[Stored records]
* * * * *
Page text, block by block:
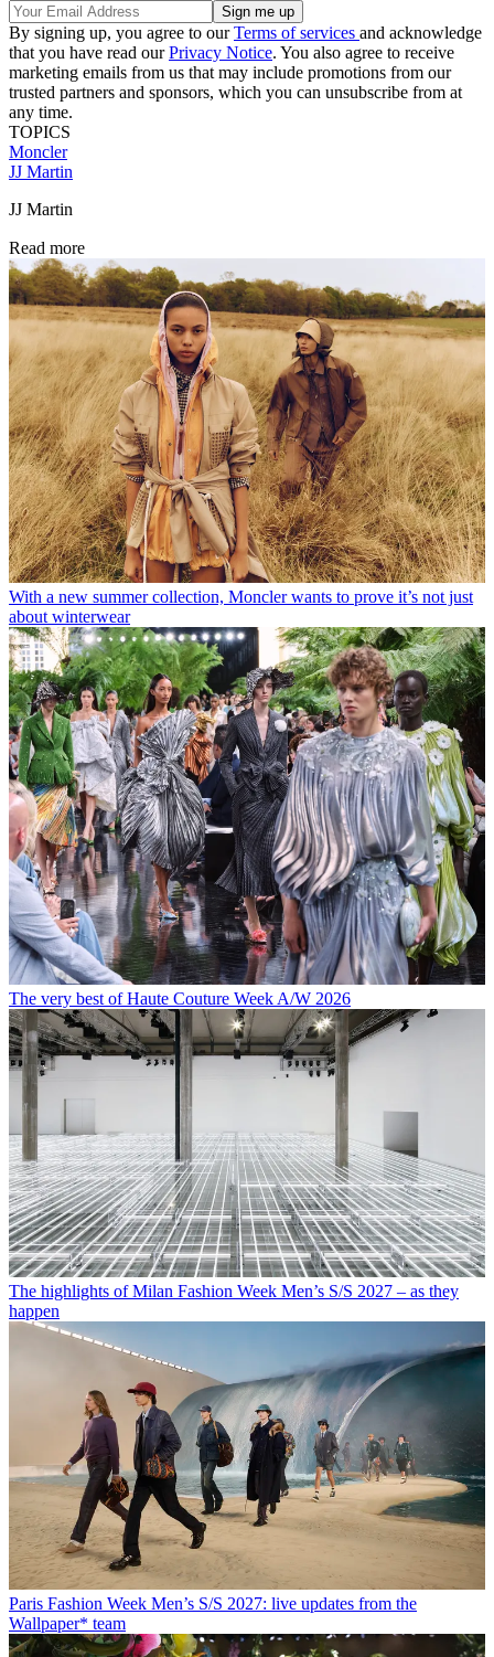
By signing up, you agree to ourTerms of services and acknowledge
that you have read ourPrivacy Notice. You also agree to receive
marketing emails from us that may include promotions from our
trusted partners and sponsors, which you can unsubscribe from at
any time.
TOPICS
Moncler
JJ Martin
JJ Martin
Read more
With a new summer collection, Moncler wants to prove it’s not just
about winterwear
The very best of Haute Couture Week A/W 2026
The highlights of Milan Fashion Week Men’s S/S 2027 – as they
happen
Paris Fashion Week Men’s S/S 2027: live updates from the
Wallpaper* team
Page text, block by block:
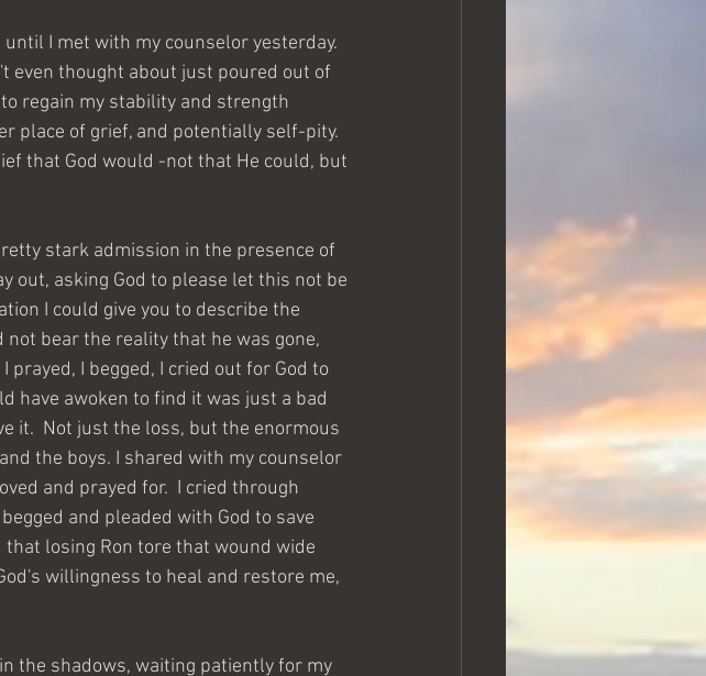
* * * * *
ACTION ITEM:
The answer must be an exact copy of the lines from the one containing "The very best of Haute Couture Week A/W 2026" through the last line of the records, and nothing else. Pictures do not belong in it.

EXERCISE ANSWER:
The very best of Haute Couture Week A/W 2026
The highlights of Milan Fashion Week Men’s S/S 2027 – as they
happen
Paris Fashion Week Men’s S/S 2027: live updates from the
Wallpaper* team
Page text, block by block:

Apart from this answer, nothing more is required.